Matt Rickhard has compiled a small list of accidentially Turing complete Software.

Andreas Zwinkau compiled an even larger list.

The probably most impressive abuse of this was the specially created PDF that NSO used to inject Pegasus into iPhones (although it is debatable of this accidental or intended Turing completeness).

Funny enough, this story is related to this excellent talk by David Kriesel: "Lies, damned lies and scans" where David has shown that Xerox printers used to optimize PDFs just a little too much.

2024-05-30

My take on "Recall" by Microsoft

Microsoft has announced a new Feature called "Recall" that essentially takes a continuous stream of screenshots and announced it in the same press release where they announced new DLP controls in Edge Enterprise (see Risky Business #750 -- Why Microsoft's Recall is an attacker's best friend).

Kevin Beaumont has a nice analysis on X.

So apparently, this data is being stored in a good old SQLite  (nothing against SQLite - it is a nice DB).
However, if this DB gets into the wrong hands (like the hacker that wants to find out how you run your business) this can be devastating.

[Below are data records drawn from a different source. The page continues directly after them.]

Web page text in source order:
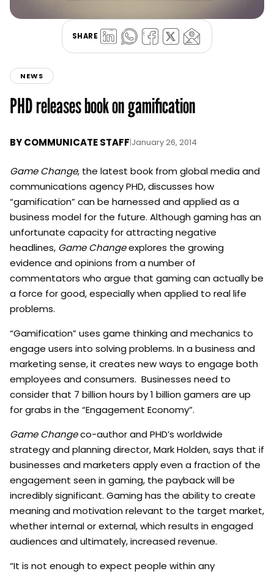
SHARE
NEWS
PHD releases book on gamification
BYCOMMUNICATE STAFF|January 26, 2014
Game Change, the latest book from global media and
communications agency PHD, discusses how
“gamification” can be harnessed and applied as a
business model for the future. Although gaming has an
unfortunate capacity for attracting negative
headlines, Game Changeexplores the growing
evidence and opinions from a number of
commentators who argue that gaming can actually be
a force for good, especially when applied to real life
problems.
“Gamification” uses game thinking and mechanics to
engage users into solving problems. In a business and
marketing sense, it creates new ways to engage both
employees and consumers. Businesses need to
consider that 7 billion hours by 1 billion gamers are up
for grabs in the “Engagement Economy”.
Game Changeco-author and PHD’s worldwide
strategy and planning director, Mark Holden, says that if
businesses and marketers apply even a fraction of the
engagement seen in gaming, the payback will be
incredibly significant. Gaming has the ability to create
meaning and motivation relevant to the target market,
whether internal or external, which results in engaged
audiences and ultimately, increased revenue.
“It is not enough to expect people within any
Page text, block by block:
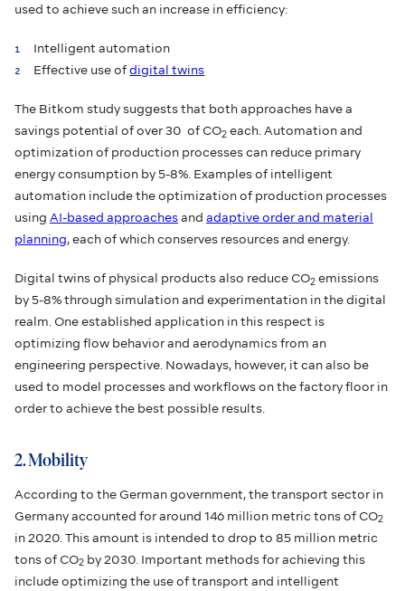
used to achieve such an increase in efficiency:
Intelligent automation
Effective use ofdigital twins
The Bitkom study suggests that both approaches have a
savings potential of over 30 of CO2 each. Automation and
optimization of production processes can reduce primary
energy consumption by 5-8%. Examples of intelligent
automation include the optimization of production processes
using AI-based approachesand adaptive order and material
planning, each of which conserves resources and energy.
Digital twins of physical products also reduce CO2 emissions
by 5-8% through simulation and experimentation in the digital
realm. One established application in this respect is
optimizing flow behavior and aerodynamics from an
engineering perspective. Nowadays, however, it can also be
used to model processes and workflows on the factory floor in
order to achieve the best possible results.
2. Mobility
According to the German government, the transport sector in
Germany accounted for around 146 million metric tons of CO2
in 2020. This amount is intended to drop to 85 million metric
tons of CO2 by 2030. Important methods for achieving this
include optimizing the use of transport and intelligent
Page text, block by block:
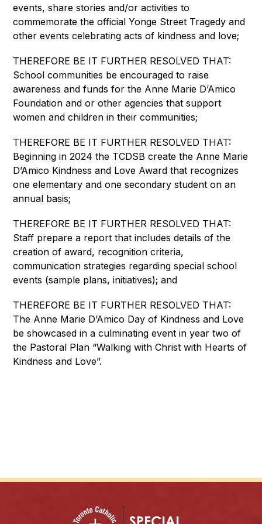
events, share stories and/or activities to
commemorate the official Yonge Street Tragedy and
other events celebrating acts of kindness and love;
THEREFORE BE IT FURTHER RESOLVED THAT:
School communities be encouraged to raise
awareness and funds for the Anne Marie D’Amico
Foundation and or other agencies that support
women and children in their communities;
THEREFORE BE IT FURTHER RESOLVED THAT:
Beginning in 2024 the TCDSB create the Anne Marie
D’Amico Kindness and Love Award that recognizes
one elementary and one secondary student on an
annual basis;
THEREFORE BE IT FURTHER RESOLVED THAT:
Staff prepare a report that includes details of the
creation of award, recognition criteria,
communication strategies regarding special school
events (sample plans, initiatives); and
THEREFORE BE IT FURTHER RESOLVED THAT:
The Anne Marie D’Amico Day of Kindness and Love
be showcased in a culminating event in year two of
the Pastoral Plan “Walking with Christ with Hearts of
Kindness and Love”.
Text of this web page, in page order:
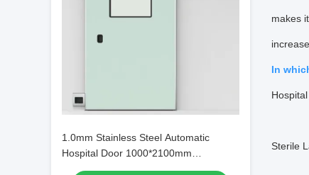
1.0mm Stainless Steel Automatic
Hospital Door 1000*2100mm
Waterproof Main Entrance
makes
In
Sterile
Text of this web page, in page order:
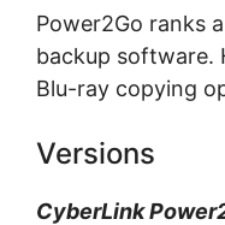
Power2Go ranks
bасkuр ѕоftwаrе.
Blu-rау соруіng
Versions
CуbеrLіnk
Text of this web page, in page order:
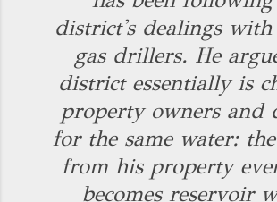
district's dealings
gas drillers. He
district essentially is
property owners and
for the same water:
from his property
becomes reservoir
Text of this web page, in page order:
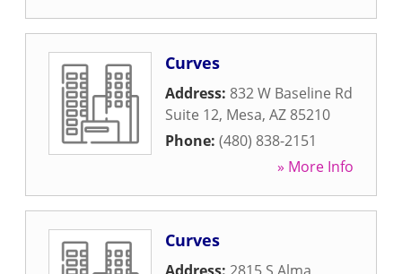
Curves
Address: 832 W Baseline Rd
Suite 12, Mesa, AZ 85210
Phone: (480) 838-2151
» More Info
Curves
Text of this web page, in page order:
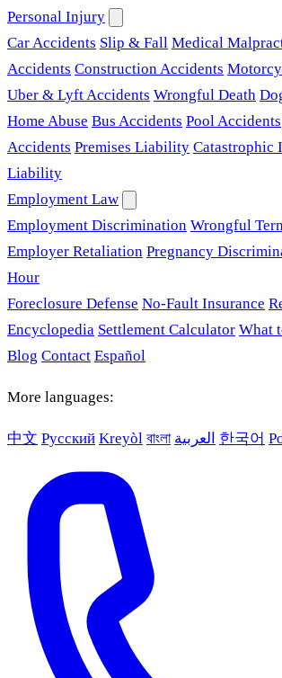
Personal Injury
Car Accidents Slip & Fall Medical
Accidents Construction Accidents
Uber & Lyft Accidents Wrongful Death
Home Abuse Bus Accidents Pool Accidents
Accidents Premises Liability Catastrophic
Liability
Employment Law
Employment Discrimination Wrongful
Employer Retaliation Pregnancy
Hour
Foreclosure Defense No-Fault Insurance
Encyclopedia Settlement Calculator What
Blog Contact Español
More languages:
中文 Русский Kreyòl বাংলা العربية 한국어
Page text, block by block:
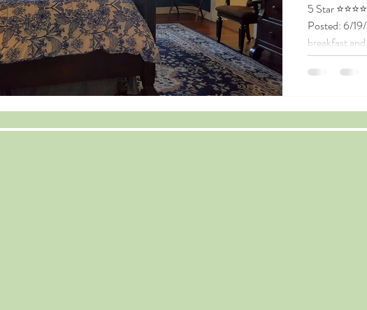
5 Star ⭐⭐⭐⭐⭐ Google Review of the Andrew
Posted: 6/
breakfast
so
surprise! It
amazing!
our fist time
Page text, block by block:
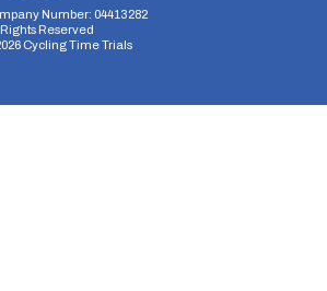
Number: 04413282
Reserved
Cycling Time Trials
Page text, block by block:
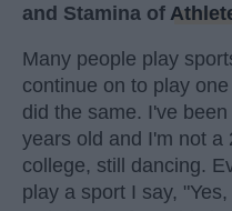
and Stamina of
Many people play
continue on to play
did the same. I've
years old and I'm not a
college, still dancing.
play a sport I say,
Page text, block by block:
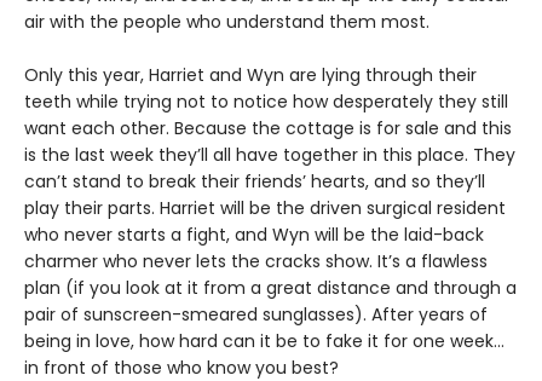
air with the people who understand them most.
Only this year, Harriet and Wyn are lying through their
teeth while trying not to notice how desperately they still
want each other. Because the cottage is for sale and this
is the last week they’ll all have together in this place. They
can’t stand to break their friends’ hearts, and so they’ll
play their parts. Harriet will be the driven surgical resident
who never starts a fight, and Wyn will be the laid-back
charmer who never lets the cracks show. It’s a flawless
plan (if you look at it from a great distance and through a
pair of sunscreen-smeared sunglasses). After years of
being in love, how hard can it be to fake it for one week…
in front of those who know you best?

How well this correlates to "we take security seriously" is beyond me.

Getting back the "lost" partition of a USB Stick after the installation of Tails

 If you install the secure Linux Distribution Tails on a modern USB stick using Windows, you will likely no longer see the USB stick in Explorer.

That is nor suprising, as Tails removes all partitions (yes, all your data will be gone!) and then creates a 1.37 Gb primary partition where Tails will reside. The rest will remain free (without partition).

(Totally use this info on your own risk - you have been warned)

To fix this, just run good old diskpart (see also here) as an administrator.
In my example, the USB Drive is regonised as Disk 1:


DISKPART> LIST DISK 
DISKPART> SELECT DISK 1
DISKPART> CREATE PRIMARY PARTITION 

This creates a new Primary Partition in the remaining free space.
As soon as this is done, you may format this partition, typically extFAT is used for USB Sticks as FAT32 is too inefficient due to the limit on the number of blocks which would result in huge block sizes for large drives.